With all that methodology out of the way, we can get to the fun stuff. Here's the first big fat list: The ten schools with the highest-earning graduates over the next 20 years. By this measure, Harvey Mudd is America's one million-dollar college.
Harvey Mudd's record here is impressive. But its net cost is more than twice as much as Harvard's due to their disparity in grant aid. So it's also useful to look at annualized ROI—the "bang-for-your-buck" measure.
By that dollar-for-dollar measure, the best college investment isn't Harvey Mudd, Cal Tech, MIT, or any of those schools you might expect. It's the University of Virginia (if you're an in-state student) and Georgia Tech. Harvard and Stanford also crack the top 10. (Alert: I've shortened the Y-axis here to highlight just how far ahead UVA and Georgia Tech are.)

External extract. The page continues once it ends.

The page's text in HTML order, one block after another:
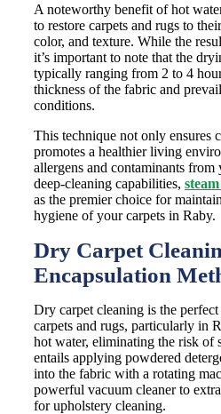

Everybody graduates from college with a major. So I wanted to know not just which college grads get richest but which college majors are the tickets to richness? PayScale tracks that, too. And no degree in America is more valuable than a computer-science major at Stanford, Columbia, or Berkeley. Notably, the most valuable non-computer-science major in the country is also at Stanford: economics.
But once again, for dollar-for-dollar investment, nothing beats going to the University of Virginia as an in-state student. PayScale found that a degree in business, or computer science, or engineering, or economics at UVA has a higher dollar-for-dollar return than any major at any other school in the country. Yes, better than majoring in finance at Harvard, or computer science at Stanford, or business at Berkeley, or anything at Harvey Mudd.
It's important to be clear about what this study is telling us and what it's not telling us. The fact that the most valuable colleges here seem so predictable is an interesting data point, because the predictably best colleges tend to get the best students. So what you're seeing here isn't just the quality of the school's education but also the quality of the students it attracts.